Francis Scott Fitzgerald was born on September 26, 1896, in St. Paul Minnesota. He was the only son to
Edward and Mary Fitzgerald. He viewed himself as the heir of his father tradition and also, “straight
1850 potato-famine Irish.”These made him feel that American life seemed both vulgar and dazzling
promising. He was determined to realize his intensely romantic imagination which he termed as “a
heightened sensitivity to promises of life.”At both St. Paul Academy (1908-11) and Newman School
(1911-13) he did not make to become popular but at Princeton he almost realize his dream of brilliant
success. At the university he became prominent and he was able to meet and make lifelong friendship
with Edmund Wilson and John Peale Bishop. He acquired leadership positions in socially important
Triangle club and dramatic club; he fell in love with Geneva King one of the beauties of her generation.
He lost Geneva and flunked out of Princeton. When he returned to Princeton he had lost all the
positions he had coveted. In November 1917 he left to join army.

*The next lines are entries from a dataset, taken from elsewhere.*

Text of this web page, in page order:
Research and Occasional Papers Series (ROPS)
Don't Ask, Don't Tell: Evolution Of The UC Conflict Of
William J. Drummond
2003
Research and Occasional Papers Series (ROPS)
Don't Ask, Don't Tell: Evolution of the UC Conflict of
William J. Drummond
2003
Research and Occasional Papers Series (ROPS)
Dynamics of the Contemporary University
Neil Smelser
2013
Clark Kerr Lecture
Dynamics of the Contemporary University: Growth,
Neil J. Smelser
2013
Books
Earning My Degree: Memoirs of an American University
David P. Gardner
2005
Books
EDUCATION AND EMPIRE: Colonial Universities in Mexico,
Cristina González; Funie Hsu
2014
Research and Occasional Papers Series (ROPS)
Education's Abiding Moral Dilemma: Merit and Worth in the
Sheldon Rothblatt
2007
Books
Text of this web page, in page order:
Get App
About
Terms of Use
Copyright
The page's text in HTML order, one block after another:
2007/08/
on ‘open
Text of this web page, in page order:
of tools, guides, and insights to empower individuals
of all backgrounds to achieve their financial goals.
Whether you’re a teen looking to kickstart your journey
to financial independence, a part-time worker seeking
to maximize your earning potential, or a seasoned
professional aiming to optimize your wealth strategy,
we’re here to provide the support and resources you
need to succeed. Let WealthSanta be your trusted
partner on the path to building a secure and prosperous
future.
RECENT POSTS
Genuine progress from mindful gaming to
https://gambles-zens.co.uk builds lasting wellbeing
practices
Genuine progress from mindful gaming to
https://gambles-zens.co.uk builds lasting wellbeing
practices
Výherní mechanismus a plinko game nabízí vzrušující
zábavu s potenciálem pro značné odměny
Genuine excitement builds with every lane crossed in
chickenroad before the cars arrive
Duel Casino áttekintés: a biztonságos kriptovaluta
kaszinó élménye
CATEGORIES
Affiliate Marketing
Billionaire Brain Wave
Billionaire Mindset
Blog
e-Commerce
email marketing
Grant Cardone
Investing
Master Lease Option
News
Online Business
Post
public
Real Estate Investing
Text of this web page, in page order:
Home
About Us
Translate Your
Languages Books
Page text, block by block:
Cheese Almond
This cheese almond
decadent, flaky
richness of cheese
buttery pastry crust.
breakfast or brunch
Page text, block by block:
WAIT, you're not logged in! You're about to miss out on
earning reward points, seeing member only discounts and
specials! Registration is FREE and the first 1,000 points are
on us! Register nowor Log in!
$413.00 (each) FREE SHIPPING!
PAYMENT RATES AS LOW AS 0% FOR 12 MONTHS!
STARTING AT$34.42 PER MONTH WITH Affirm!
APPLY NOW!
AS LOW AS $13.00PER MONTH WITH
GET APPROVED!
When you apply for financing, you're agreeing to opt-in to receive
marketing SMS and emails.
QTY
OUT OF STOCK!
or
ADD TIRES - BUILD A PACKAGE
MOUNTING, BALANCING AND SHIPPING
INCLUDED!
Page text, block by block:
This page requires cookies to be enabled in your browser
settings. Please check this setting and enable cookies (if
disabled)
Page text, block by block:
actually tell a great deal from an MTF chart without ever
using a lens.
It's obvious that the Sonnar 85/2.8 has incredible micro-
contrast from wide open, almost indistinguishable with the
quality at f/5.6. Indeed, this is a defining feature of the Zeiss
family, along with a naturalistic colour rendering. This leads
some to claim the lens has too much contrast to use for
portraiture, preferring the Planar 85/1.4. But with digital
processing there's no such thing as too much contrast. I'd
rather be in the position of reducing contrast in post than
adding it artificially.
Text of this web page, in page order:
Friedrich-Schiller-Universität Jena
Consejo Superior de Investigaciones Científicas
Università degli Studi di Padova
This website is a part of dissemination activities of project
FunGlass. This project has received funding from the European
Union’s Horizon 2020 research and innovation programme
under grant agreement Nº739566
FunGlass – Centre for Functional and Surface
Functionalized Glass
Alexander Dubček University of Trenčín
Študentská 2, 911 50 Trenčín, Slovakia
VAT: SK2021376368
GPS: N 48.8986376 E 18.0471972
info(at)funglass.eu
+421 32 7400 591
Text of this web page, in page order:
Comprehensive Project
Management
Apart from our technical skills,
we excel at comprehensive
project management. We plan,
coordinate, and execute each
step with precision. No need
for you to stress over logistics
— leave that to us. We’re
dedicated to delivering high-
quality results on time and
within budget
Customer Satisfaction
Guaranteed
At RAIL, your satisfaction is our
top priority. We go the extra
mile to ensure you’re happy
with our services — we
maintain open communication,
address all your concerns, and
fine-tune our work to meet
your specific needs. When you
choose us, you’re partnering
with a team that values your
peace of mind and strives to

In July 1918, while stationed near Montgomery, Alabama, he met and fell in love with the daughter of
the Supreme Court judge Alabama Zelda Sayre. His determination to marry Zelda and achieve instant
Success pushed him to leave for New York where he secured advertising job at $90 a month. Zelda
broke their engagement after an epic drunk. Fitzgerald decided to go back St. Paul to rewrite for the
second time the novel he had begun in Princeton. In the spring of 1920 it was published and he married
Zelda. The pair got their daughter and only child Frances (“Scottie”) the following year.